**What you have to do**:
Leave the pictures aside and give back every entry below word for word.

BEGIN

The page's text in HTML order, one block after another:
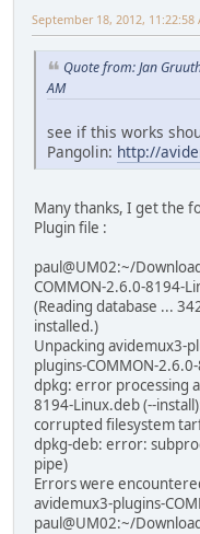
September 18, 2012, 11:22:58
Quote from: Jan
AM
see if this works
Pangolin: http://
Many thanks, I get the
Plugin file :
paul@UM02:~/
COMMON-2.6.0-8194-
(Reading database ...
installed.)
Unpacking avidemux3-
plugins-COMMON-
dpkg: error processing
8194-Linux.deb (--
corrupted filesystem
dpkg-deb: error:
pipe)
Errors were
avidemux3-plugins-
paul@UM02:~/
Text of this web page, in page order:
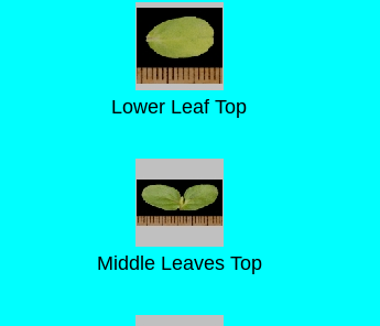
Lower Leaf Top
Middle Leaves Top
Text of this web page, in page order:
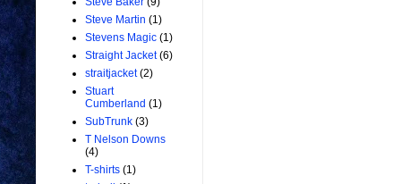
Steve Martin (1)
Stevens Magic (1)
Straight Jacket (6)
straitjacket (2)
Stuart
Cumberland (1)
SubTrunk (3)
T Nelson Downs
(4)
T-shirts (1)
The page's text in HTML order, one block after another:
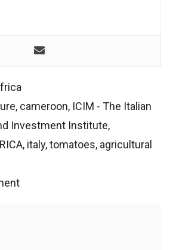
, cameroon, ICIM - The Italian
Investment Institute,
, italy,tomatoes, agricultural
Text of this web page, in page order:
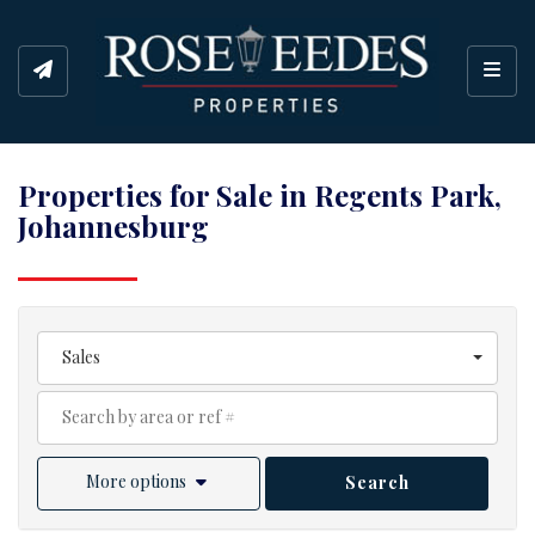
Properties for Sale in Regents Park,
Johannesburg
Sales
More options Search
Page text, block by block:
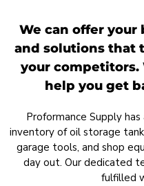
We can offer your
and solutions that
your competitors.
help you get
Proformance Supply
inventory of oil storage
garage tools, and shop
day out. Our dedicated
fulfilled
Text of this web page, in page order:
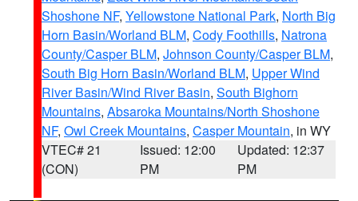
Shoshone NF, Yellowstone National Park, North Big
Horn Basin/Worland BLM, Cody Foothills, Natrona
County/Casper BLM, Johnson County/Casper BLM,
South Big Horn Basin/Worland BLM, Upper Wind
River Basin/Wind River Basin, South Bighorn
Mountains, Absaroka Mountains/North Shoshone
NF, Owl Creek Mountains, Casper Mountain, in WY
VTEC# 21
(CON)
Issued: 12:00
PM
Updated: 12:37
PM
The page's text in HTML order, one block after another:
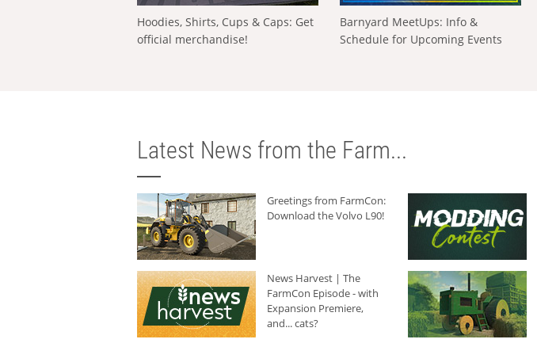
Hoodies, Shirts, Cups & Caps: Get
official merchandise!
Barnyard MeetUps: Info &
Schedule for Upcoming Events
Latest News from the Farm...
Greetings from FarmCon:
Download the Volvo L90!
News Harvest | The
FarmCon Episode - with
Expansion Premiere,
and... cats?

END

**Result of this task**:
The page's text in HTML order, one block after another:
September 18, 2012, 11:22:58
Quote from: Jan
AM
see if this works
Pangolin: http://
Many thanks, I get the
Plugin file :
paul@UM02:~/
COMMON-2.6.0-8194-
(Reading database ...
installed.)
Unpacking avidemux3-
plugins-COMMON-
dpkg: error processing
8194-Linux.deb (--
corrupted filesystem
dpkg-deb: error:
pipe)
Errors were
avidemux3-plugins-
paul@UM02:~/
Text of this web page, in page order:
Lower Leaf Top
Middle Leaves Top
Text of this web page, in page order:
Steve Martin (1)
Stevens Magic (1)
Straight Jacket (6)
straitjacket (2)
Stuart
Cumberland (1)
SubTrunk (3)
T Nelson Downs
(4)
T-shirts (1)
The page's text in HTML order, one block after another:
, cameroon, ICIM - The Italian
Investment Institute,
, italy,tomatoes, agricultural
Text of this web page, in page order:
Properties for Sale in Regents Park,
Johannesburg
Sales
More options Search
Page text, block by block:
We can offer your
and solutions that
your competitors.
help you get
Proformance Supply
inventory of oil storage
garage tools, and shop
day out. Our dedicated
fulfilled
Text of this web page, in page order:
Shoshone NF, Yellowstone National Park, North Big
Horn Basin/Worland BLM, Cody Foothills, Natrona
County/Casper BLM, Johnson County/Casper BLM,
South Big Horn Basin/Worland BLM, Upper Wind
River Basin/Wind River Basin, South Bighorn
Mountains, Absaroka Mountains/North Shoshone
NF, Owl Creek Mountains, Casper Mountain, in WY
VTEC# 21
(CON)
Issued: 12:00
PM
Updated: 12:37
PM
The page's text in HTML order, one block after another:
Hoodies, Shirts, Cups & Caps: Get
official merchandise!
Barnyard MeetUps: Info &
Schedule for Upcoming Events
Latest News from the Farm...
Greetings from FarmCon:
Download the Volvo L90!
News Harvest | The
FarmCon Episode - with
Expansion Premiere,
and... cats?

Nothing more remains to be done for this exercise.